Fiquei na dúvida se valia fazer um texto sobre esse filme. Mas fiquei tão bolado com o fim dele que preciso botar pra fora. Vamulá.

Em primeiro lugar, preciso falar que achei que veria um filme completamente diferente. A gente lê a sinopse e vê o poster, e lê no imdb que é terror – achei que iria ver um filme na onda de Ready or Not, uma família rica com hábitos estranhos e mortais. Que nada. A Última Noite passa longe do terror, é um drama pesado. O único terror aqui é o da morte de pessoas próximas.

(Li algumas críticas que falam sobre comédia. Outra coisa errada. A Última Noite tem alguns diálogos engraçados, mas passa longe da comédia.)

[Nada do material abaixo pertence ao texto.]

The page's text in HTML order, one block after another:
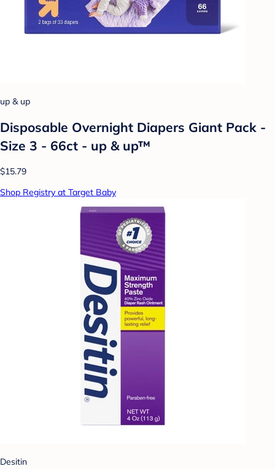
up & up
Disposable Overnight Diapers Giant Pack -
Size 3 - 66ct - up & up™
$15.79
Shop Registry at Target Baby
Desitin

Escrito e dirigido pela estreante Camille Griffin, A Última Noite (Silent Night, no original) é um drama sobre amizades e despedidas. Olhando sob este ângulo, é um bom filme, que se baseia basicamente nas interações entre os personagens, suas amizades e suas rixas, tudo dentro do mesmo cenário que é a casa

O elenco é muito bom. Keira Knightley (Piratas do Caribe) e Matthew Goode (Watchmen) fazem os pais e anfitriões da festa, e Roman Griffin Davis, o Jojo Rabbit, é Art, o garoto principal. Também no elenco, Annabelle Wallis, Lily-Rose Depp, Sope Dirisu, Lucy Punch, Rufus Jones e Kirby Howell-Baptiste. O roteiro consegue construir bons personagens e equilibrar bem as cenas entre eles.

(Curiosidade: a diretora Camille Griffin é mãe do protagonista Roman Griffin Davis e de seu irmãos gêmeos, Hardy e Gilby Griffin Davis.)

Preciso falar do fim, mas antes, os avisos de spoilers:

SPOILERS!
SPOILERS!
SPOILERS!

Ao longo do filme a gente descobre que existe uma nuvem tóxica se espalhando pelo planeta, e que vai matar todo mundo, de maneira lenta e dolorosa. E o governo distribuiu “pílulas de suicídio”, para que as pessoas possam morrer rapidamente e sem dor.
Perto do fim do filme, o garoto Art foge e encontra um carro com pessoas mortas. Ele se desespera com a situação, e neste momento, tem uma nuvem de poeira tóxica, e ele acaba respirando. O pai o encontra, e acha que o problema é o nervosismo por ter visto o carro com as pessoas mortas. O pai traz o garoto de volta pra casa, e, juntos no quarto, a mãe descobre que o filho está doente porque seus olhos e nariz estão sangrando. O pai e a mãe se desesperam, achando que o filho já morreu, e todos tomam a pílula da eutanásia para morrerem abraçados. E aí você pensa que o filme acabou. Um final triste mas coerente, a família morta abraçada. Mas, no último take do filme, o garoto abre os olhos!

Essa cena mexeu comigo. O garoto está vivo! São duas as opções, segundo a minha interpretação. Uma delas é que ele está doente, e agora vai morrer lentamente, sozinho, porque toda a sua família morreu. A segunda opção é que era uma mentira do governo, e que a fumaça não é tão tóxica assim, então todos morreram à toa.

Independente de qual opção, o futuro do menino será terrível. E desde que acabei o filme não consigo tirar isso da cabeça!

FIM DOS SPOILERS!

A minha ideia inicial era ter visto A Última Noite a tempo de escrever este texto para um post de Natal. Que bom que me enrolei e deixei pra ver o filme depois. Não ia querer um filme tão pesado para o Natal.